- **Goal of the exercise**
The listing below holds a line with "Locate us |Customer" and a later line with "Expectation - Income". Write out those two lines and every line between them, exactly, and nothing else.

- **Raw data**

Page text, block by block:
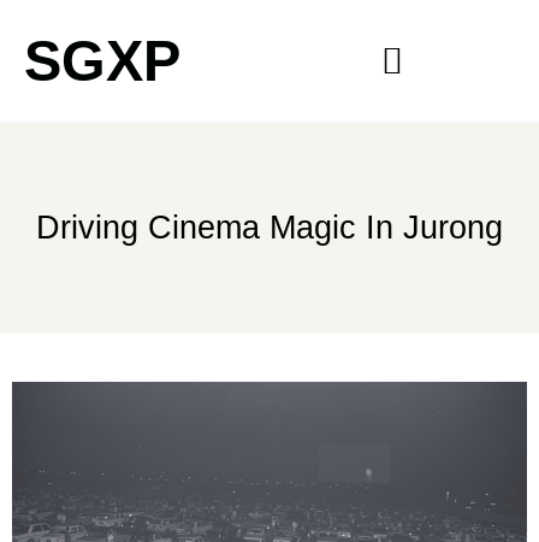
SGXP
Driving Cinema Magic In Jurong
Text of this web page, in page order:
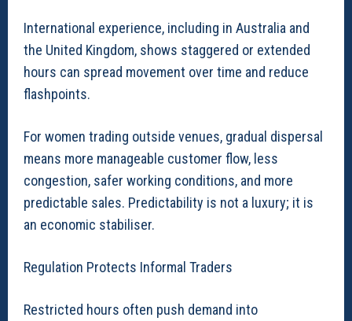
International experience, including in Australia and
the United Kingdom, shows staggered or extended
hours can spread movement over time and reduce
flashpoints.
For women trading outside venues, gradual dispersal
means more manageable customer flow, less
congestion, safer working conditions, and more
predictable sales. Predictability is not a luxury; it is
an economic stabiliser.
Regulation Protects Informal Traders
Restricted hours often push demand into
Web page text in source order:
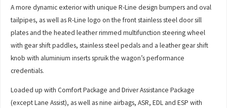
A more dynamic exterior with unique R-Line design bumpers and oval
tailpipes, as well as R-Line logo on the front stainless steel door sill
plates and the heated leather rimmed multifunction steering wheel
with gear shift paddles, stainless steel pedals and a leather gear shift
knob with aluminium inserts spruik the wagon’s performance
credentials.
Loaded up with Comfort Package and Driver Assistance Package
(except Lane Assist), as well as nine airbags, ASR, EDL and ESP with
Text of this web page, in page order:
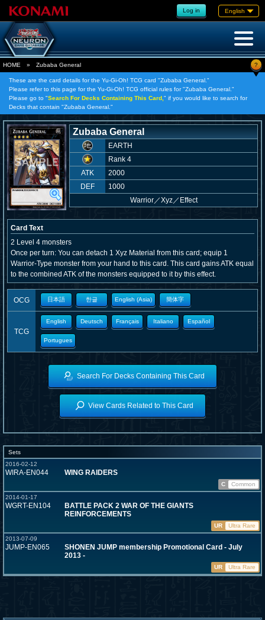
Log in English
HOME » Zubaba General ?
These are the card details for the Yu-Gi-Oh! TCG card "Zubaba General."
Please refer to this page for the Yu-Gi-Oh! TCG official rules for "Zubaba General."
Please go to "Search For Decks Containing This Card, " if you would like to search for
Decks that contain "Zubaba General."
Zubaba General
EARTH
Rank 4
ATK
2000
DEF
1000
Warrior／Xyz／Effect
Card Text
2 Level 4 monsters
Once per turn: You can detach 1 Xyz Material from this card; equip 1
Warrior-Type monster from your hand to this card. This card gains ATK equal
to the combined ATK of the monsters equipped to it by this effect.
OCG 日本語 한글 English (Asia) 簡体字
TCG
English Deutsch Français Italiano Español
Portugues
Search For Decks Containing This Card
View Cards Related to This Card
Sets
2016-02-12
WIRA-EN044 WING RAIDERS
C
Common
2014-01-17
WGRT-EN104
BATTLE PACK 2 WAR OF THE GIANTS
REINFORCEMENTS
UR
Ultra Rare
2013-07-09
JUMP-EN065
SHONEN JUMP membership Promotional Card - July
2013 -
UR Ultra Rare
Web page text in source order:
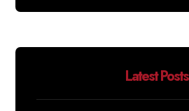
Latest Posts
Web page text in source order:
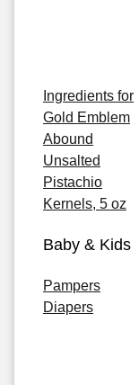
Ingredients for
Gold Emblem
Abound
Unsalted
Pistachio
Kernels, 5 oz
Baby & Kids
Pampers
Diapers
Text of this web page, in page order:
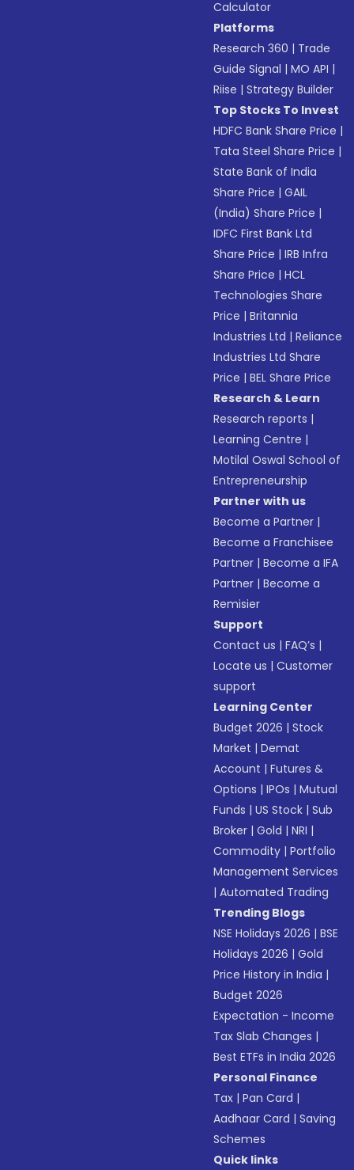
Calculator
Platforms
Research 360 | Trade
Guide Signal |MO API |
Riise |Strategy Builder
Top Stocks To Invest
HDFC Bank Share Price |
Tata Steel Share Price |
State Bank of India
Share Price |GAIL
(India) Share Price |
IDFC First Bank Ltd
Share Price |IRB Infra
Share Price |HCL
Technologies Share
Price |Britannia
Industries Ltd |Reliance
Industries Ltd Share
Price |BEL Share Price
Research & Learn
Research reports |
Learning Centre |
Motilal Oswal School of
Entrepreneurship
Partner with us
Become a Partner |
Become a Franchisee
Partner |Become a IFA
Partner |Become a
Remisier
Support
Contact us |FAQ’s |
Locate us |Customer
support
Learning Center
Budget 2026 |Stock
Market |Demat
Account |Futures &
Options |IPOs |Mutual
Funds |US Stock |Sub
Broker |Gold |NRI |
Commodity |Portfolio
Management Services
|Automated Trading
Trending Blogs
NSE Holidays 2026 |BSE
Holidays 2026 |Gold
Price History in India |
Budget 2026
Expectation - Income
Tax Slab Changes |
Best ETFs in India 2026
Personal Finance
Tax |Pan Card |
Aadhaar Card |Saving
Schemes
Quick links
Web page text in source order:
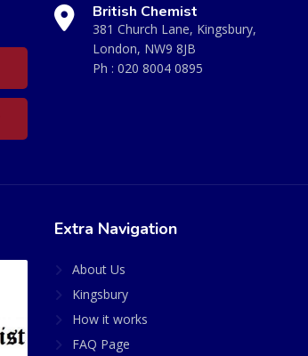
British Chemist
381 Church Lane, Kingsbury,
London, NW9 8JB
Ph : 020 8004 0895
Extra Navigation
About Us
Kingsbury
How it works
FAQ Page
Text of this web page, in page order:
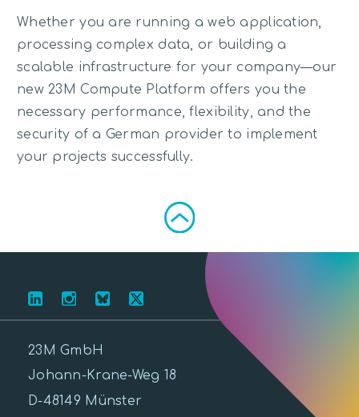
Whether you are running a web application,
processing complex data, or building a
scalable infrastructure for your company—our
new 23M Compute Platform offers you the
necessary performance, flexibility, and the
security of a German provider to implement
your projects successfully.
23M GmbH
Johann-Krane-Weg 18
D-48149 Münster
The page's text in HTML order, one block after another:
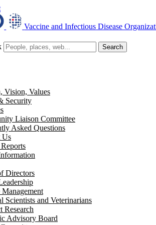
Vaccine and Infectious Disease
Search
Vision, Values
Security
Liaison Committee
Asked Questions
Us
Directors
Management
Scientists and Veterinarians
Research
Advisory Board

- **Reply to the task**
Locate us |Customer
support
Learning Center
Budget 2026 |Stock
Market |Demat
Account |Futures &
Options |IPOs |Mutual
Funds |US Stock |Sub
Broker |Gold |NRI |
Commodity |Portfolio
Management Services
|Automated Trading
Trending Blogs
NSE Holidays 2026 |BSE
Holidays 2026 |Gold
Price History in India |
Budget 2026
Expectation - Income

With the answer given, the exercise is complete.